Scottish Group: 10th Anniversary

August 31, 1998

The Scottish Group celebrated the 10th Anniversary of its foundation in conjunction with its Annual Lecture on 18 June at the John McIntyre Centre, Pollock Halls, Edinburgh, with Supper at Arthur Lodge thereafter.


In the midst of the plague of football mania, which seemed to be keeping the nation glued to its TV sets, the Group still managed to field a moderately respectable home team to welcome our speaker, Professor Neil MacCormick, Regius Professor of Public Law at Edinburgh University.


The title of this year’s lecture was ‘Scots Law and the Scottish Legal System in the Context of Devolution’ with special consideration of IT implications as a subtext. The speaker approached the context by analysing sections of the current Scotland Bill which sets out the powers available to the new Parliament. Giving it top marks for clarity with ‘there shall be a Scottish Parliament’ (cl 1(1)) and ‘the Parliament may make laws.’ (cl 27(1)), the speaker concluded that the Bill proposed a robust devolutionary scheme, with powers properly reserved for the UK government as a whole and others appropriately devolved in accordance with the Principle of Subsidiarity. All Scottish Acts to be effective must be certified as intra vires – provisions likely to expand the Scottish aspects of judicial review? There is a system of checks and balances which correlates to the exercise of devolved powers. Some of the excluded areas of legislation, at least in the starkness of tabular form, caught the audience unawares – Lord Lieutenant ships, Intellectual Property, Time and Space to name but a few. But overall the ‘bits’ that are distinctively Scottish are now to be dealt with here.
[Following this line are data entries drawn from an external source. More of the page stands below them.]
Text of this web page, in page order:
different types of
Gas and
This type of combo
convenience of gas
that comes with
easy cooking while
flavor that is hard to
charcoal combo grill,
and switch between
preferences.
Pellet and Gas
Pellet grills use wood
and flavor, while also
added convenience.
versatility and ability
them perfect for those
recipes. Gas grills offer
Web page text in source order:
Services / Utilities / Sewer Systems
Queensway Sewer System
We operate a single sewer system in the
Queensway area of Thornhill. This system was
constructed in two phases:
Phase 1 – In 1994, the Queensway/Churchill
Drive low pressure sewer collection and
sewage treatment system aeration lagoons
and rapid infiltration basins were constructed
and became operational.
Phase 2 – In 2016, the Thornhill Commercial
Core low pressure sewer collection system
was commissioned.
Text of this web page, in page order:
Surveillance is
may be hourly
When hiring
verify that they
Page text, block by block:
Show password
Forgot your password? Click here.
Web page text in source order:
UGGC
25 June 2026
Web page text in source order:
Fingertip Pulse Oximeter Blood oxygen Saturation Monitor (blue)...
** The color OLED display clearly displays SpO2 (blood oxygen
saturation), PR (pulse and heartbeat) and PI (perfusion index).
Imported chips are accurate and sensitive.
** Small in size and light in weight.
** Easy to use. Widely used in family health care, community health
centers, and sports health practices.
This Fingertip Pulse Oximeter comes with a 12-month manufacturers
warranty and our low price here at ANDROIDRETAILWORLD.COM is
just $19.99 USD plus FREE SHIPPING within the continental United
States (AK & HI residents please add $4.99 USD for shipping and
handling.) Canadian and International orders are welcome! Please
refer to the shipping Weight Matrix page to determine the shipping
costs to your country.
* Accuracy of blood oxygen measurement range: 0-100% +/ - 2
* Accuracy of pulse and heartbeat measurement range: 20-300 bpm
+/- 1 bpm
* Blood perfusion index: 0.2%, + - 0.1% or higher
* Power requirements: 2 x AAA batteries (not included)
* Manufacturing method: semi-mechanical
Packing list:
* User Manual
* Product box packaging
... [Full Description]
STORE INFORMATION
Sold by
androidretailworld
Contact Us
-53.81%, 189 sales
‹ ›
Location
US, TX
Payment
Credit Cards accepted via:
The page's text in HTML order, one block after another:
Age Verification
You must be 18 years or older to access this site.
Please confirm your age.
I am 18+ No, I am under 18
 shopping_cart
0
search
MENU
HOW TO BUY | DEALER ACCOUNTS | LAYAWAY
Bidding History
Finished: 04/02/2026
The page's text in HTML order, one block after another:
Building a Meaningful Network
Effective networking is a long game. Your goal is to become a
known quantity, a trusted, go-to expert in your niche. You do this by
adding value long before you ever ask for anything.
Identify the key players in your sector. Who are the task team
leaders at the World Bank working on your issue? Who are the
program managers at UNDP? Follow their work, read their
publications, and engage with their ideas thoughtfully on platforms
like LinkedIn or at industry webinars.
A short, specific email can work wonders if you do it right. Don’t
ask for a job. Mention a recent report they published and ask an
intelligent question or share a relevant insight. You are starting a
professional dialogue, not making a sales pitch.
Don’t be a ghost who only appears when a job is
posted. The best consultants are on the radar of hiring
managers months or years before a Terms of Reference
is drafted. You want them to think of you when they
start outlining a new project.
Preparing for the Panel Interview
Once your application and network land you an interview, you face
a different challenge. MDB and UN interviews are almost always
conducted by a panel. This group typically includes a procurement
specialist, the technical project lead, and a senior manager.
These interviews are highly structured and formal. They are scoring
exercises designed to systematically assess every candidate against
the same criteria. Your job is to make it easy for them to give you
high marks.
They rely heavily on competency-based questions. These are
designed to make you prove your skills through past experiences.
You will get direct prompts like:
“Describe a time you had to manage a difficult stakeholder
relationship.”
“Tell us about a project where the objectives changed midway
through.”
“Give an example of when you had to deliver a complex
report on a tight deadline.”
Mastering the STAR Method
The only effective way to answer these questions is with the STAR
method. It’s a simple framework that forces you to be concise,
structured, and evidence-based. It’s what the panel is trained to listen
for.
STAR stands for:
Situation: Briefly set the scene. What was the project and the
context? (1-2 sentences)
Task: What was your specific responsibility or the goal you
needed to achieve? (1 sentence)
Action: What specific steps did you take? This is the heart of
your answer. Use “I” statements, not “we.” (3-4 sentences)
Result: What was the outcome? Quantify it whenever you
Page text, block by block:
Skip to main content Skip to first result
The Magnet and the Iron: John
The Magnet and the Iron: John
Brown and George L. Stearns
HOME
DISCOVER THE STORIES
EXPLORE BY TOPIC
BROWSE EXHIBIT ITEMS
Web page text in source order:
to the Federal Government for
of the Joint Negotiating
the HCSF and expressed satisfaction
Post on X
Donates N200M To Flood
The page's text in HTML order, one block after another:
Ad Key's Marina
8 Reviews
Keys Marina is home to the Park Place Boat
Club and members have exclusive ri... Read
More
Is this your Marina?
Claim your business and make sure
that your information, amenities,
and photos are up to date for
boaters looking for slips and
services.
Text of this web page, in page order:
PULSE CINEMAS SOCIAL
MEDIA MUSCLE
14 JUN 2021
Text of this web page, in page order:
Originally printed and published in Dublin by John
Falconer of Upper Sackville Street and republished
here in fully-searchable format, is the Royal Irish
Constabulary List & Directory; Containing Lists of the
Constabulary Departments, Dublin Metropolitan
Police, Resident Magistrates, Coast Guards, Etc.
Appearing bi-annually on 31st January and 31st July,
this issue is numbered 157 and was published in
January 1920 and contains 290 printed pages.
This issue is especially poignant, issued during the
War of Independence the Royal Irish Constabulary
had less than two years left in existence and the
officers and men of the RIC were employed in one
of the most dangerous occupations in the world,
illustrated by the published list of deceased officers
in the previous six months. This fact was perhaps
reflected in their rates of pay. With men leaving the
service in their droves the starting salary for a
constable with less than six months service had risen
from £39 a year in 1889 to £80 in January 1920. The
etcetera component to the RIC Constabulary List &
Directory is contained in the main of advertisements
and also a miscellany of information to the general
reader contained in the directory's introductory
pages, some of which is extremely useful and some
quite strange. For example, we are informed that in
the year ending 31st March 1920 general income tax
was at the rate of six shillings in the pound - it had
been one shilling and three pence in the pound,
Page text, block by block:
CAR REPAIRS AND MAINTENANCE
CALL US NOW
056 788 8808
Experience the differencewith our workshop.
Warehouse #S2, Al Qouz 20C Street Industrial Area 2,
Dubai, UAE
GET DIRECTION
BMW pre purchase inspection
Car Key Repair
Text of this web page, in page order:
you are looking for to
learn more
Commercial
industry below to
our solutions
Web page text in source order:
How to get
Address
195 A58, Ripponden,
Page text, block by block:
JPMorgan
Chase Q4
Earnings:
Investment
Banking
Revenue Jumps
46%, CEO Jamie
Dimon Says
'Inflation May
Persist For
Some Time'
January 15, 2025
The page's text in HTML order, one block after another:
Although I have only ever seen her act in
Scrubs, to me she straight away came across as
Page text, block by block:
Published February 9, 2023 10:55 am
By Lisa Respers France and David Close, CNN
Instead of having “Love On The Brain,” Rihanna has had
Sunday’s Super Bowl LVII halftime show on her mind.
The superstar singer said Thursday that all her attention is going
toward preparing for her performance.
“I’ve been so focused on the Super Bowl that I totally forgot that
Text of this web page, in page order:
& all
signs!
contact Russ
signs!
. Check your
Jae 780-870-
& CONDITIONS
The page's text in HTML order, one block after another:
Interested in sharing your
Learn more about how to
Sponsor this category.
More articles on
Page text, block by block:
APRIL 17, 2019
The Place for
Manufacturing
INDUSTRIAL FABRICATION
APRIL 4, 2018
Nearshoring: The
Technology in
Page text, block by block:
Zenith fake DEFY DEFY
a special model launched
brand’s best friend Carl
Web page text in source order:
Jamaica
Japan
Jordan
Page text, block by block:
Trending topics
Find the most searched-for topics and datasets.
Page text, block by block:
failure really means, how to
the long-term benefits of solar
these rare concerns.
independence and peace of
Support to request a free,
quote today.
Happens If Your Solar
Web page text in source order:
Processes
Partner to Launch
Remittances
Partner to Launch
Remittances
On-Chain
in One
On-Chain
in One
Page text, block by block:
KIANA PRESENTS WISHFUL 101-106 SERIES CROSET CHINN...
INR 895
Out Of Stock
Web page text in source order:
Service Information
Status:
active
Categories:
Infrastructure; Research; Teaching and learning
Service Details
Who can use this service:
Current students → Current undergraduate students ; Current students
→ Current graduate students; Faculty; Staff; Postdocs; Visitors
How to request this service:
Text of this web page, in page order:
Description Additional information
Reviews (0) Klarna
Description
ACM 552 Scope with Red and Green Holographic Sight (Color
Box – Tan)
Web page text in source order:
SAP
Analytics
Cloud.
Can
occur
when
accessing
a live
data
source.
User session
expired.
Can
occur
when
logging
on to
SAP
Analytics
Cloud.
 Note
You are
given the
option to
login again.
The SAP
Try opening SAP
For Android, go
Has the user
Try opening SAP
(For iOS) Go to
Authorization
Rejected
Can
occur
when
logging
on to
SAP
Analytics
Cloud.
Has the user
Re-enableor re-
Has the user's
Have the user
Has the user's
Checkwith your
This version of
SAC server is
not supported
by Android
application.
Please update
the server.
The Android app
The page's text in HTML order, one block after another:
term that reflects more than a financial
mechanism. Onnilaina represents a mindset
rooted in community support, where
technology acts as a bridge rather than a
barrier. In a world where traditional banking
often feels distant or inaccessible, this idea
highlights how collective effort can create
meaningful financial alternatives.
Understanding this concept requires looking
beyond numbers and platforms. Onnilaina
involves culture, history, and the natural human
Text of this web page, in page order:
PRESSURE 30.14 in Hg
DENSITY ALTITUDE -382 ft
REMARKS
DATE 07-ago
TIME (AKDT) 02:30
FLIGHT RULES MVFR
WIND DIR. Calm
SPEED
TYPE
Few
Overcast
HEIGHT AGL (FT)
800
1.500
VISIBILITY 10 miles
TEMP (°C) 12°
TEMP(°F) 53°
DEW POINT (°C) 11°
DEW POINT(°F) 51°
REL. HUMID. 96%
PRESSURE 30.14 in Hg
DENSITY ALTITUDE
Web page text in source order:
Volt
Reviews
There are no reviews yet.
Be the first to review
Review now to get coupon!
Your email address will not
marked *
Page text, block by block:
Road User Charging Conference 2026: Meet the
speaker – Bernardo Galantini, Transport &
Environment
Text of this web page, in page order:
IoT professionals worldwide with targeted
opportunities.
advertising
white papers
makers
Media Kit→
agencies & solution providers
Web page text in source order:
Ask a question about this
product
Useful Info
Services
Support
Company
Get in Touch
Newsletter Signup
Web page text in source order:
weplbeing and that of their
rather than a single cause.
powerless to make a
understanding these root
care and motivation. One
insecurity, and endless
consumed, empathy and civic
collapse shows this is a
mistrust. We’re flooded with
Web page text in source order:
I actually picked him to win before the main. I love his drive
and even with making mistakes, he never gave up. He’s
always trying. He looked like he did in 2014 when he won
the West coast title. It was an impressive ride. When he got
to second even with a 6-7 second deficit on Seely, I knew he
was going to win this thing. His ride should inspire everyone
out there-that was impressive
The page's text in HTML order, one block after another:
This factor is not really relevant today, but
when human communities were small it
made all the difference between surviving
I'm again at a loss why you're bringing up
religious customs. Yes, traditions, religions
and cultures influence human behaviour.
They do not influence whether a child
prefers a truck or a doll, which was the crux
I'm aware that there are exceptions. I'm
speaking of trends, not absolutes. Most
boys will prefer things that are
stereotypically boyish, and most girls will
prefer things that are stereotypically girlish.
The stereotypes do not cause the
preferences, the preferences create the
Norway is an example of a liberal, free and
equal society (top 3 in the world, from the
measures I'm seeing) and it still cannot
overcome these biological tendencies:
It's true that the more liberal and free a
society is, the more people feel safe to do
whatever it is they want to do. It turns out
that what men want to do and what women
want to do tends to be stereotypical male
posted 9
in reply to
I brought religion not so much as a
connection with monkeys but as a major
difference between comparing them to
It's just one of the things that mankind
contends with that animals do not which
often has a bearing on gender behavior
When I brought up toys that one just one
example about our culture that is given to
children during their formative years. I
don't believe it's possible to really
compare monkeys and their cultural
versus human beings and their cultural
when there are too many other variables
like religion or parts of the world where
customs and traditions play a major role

Turning to the IT impacts, and eschewing the temptations of topics such as deliberative polling, citizens panels, a Scottish ‘McHansard’, telematics, electronic voting, etc, the speaker singled out the unique and exciting opportunity offered by the fact that the new Parliament will start with a blank Statute Book. Our present UK concept of the Statute Book is shaped by Gutenberg technology – a serial depository. As a consequence, it is notably diachronic in character – the law at any moment in time depending on the output of a complex historical process. But law also has at every moment in time a synchronous or momentary existence. This momentary system matters for law in practice. It answers questions such as ‘What are my rights now? What are my liabilities now?’ But to answer these satisfactorily, we also need recourse to the diachronic record.


The speaker asked if the new technology and the blank page could not combine to allow a whole new approach. Instead of consisting of chapters accumulated chronologically, could it not from the beginning be codified thematically (Property, Persons, etc) The structure of the new Statute Book could be envisaged in advance with each new chapter of legislation taking the form of the insertion of new material or the re-writing of the chapter, resulting in a presentation of the current momentary system of the law for any given time. The diachronic character of law with the requirement to know what a person’s rights were at the time of the occurrence of constitutive acts or events could be met by imaginative use of present technology. The speaker concluded with this challenging question: ‘if there is no problem from the point of view of technology, is there a problem from the legal point of view ?’


Chaired by Alan Grosset of Alex Morison & Co WS, who chaired the first meeting ten years ago, the meeting was attended ten years on by several members who were also present at the original meeting. We were especially delighted to be joined for the occasion by Neil Cameron, Joint Chairman of the Society for Computers & Law. Among the guests we welcomed Philip Dry of Biggart Baillie, recently installed as President of the Law Society of Scotland and an ex-officio Vice President of SCL, Professor Hans Baada, Professor of Comparative Law at the University of Texas, and Mrs David Kidd temporarily representing her husband, first Chairman of the Scottish Group, until he managed to join the celebrations just before the final whistle.